> **YOUR ASSIGNMENT**:
Retype the data exactly, skipping any picture in it.

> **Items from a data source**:
......
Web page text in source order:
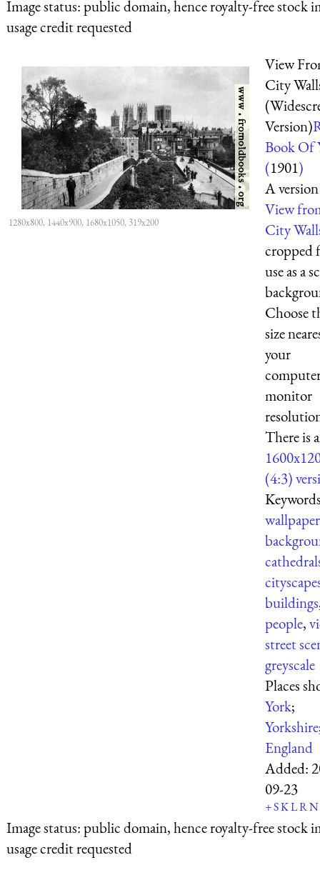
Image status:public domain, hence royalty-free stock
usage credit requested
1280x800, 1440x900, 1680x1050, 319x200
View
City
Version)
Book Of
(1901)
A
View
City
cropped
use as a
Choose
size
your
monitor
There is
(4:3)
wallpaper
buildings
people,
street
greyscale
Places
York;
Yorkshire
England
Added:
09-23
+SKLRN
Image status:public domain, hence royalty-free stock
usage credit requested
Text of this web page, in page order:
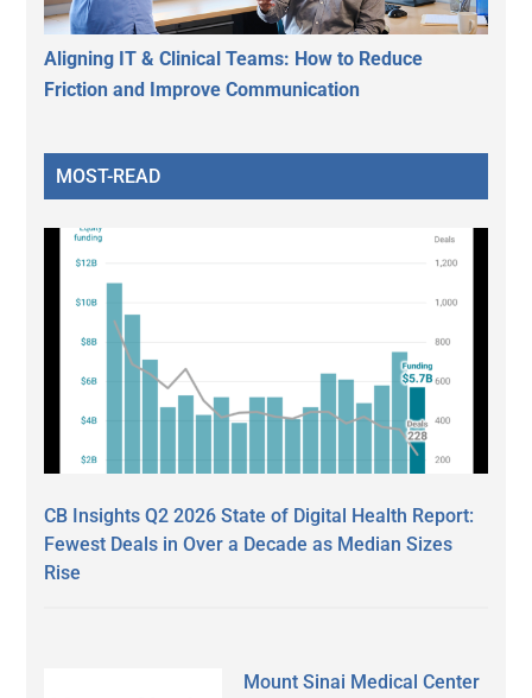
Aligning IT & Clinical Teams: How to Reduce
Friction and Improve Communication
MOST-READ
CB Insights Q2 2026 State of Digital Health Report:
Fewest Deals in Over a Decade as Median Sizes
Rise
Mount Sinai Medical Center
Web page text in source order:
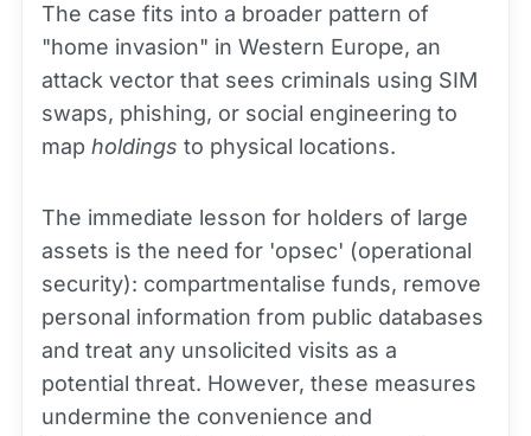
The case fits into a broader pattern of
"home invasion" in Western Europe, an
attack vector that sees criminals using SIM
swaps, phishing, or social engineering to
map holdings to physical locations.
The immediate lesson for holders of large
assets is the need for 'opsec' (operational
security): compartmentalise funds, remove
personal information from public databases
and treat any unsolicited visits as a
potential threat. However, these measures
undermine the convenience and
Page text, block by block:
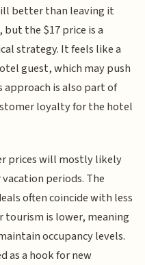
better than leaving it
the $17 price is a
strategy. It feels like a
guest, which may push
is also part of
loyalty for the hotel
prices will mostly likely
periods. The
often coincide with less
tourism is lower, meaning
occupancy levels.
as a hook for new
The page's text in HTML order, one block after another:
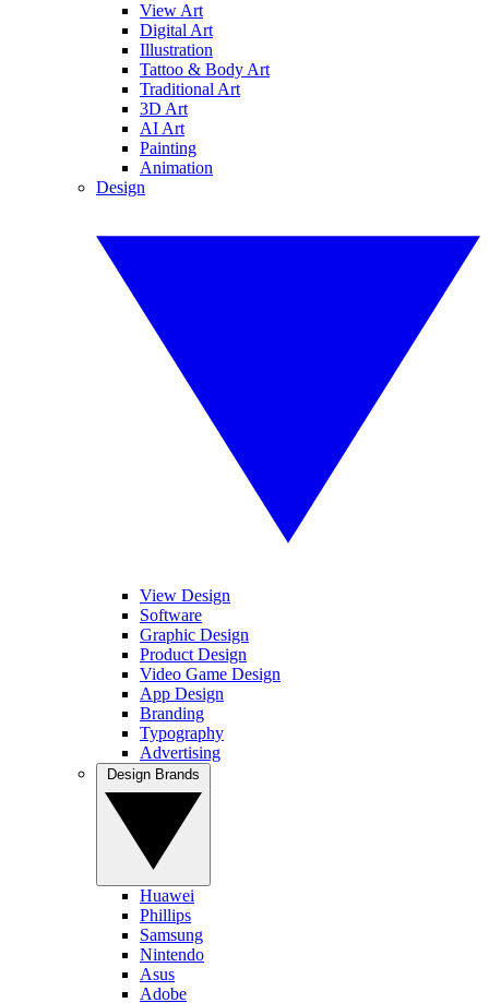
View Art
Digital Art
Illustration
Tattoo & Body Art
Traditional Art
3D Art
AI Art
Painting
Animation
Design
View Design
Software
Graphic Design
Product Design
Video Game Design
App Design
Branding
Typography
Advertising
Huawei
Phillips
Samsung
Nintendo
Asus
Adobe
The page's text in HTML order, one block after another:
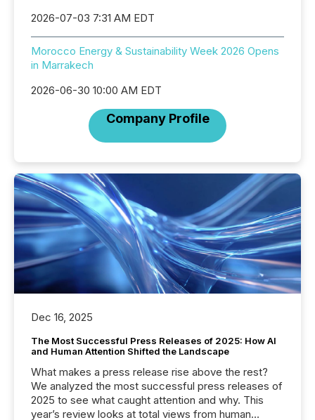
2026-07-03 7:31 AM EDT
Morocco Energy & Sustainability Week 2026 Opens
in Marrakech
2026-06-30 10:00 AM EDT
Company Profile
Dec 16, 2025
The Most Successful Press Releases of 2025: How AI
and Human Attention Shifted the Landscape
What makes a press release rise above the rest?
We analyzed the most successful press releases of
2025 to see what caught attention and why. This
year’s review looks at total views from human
......
> **REPLY**:
Web page text in source order:
Image status:public domain, hence royalty-free stock
usage credit requested
1280x800, 1440x900, 1680x1050, 319x200
View
City
Version)
Book Of
(1901)
A
View
City
cropped
use as a
Choose
size
your
monitor
There is
(4:3)
wallpaper
buildings
people,
street
greyscale
Places
York;
Yorkshire
England
Added:
09-23
+SKLRN
Image status:public domain, hence royalty-free stock
usage credit requested
Text of this web page, in page order:
Aligning IT & Clinical Teams: How to Reduce
Friction and Improve Communication
MOST-READ
CB Insights Q2 2026 State of Digital Health Report:
Fewest Deals in Over a Decade as Median Sizes
Rise
Mount Sinai Medical Center
Web page text in source order:
The case fits into a broader pattern of
"home invasion" in Western Europe, an
attack vector that sees criminals using SIM
swaps, phishing, or social engineering to
map holdings to physical locations.
The immediate lesson for holders of large
assets is the need for 'opsec' (operational
security): compartmentalise funds, remove
personal information from public databases
and treat any unsolicited visits as a
potential threat. However, these measures
undermine the convenience and
Page text, block by block:
better than leaving it
the $17 price is a
strategy. It feels like a
guest, which may push
is also part of
loyalty for the hotel
prices will mostly likely
periods. The
often coincide with less
tourism is lower, meaning
occupancy levels.
as a hook for new
The page's text in HTML order, one block after another:
View Art
Digital Art
Illustration
Tattoo & Body Art
Traditional Art
3D Art
AI Art
Painting
Animation
Design
View Design
Software
Graphic Design
Product Design
Video Game Design
App Design
Branding
Typography
Advertising
Huawei
Phillips
Samsung
Nintendo
Asus
Adobe
The page's text in HTML order, one block after another:
2026-07-03 7:31 AM EDT
Morocco Energy & Sustainability Week 2026 Opens
in Marrakech
2026-06-30 10:00 AM EDT
Company Profile
Dec 16, 2025
The Most Successful Press Releases of 2025: How AI
and Human Attention Shifted the Landscape
What makes a press release rise above the rest?
We analyzed the most successful press releases of
2025 to see what caught attention and why. This
year’s review looks at total views from human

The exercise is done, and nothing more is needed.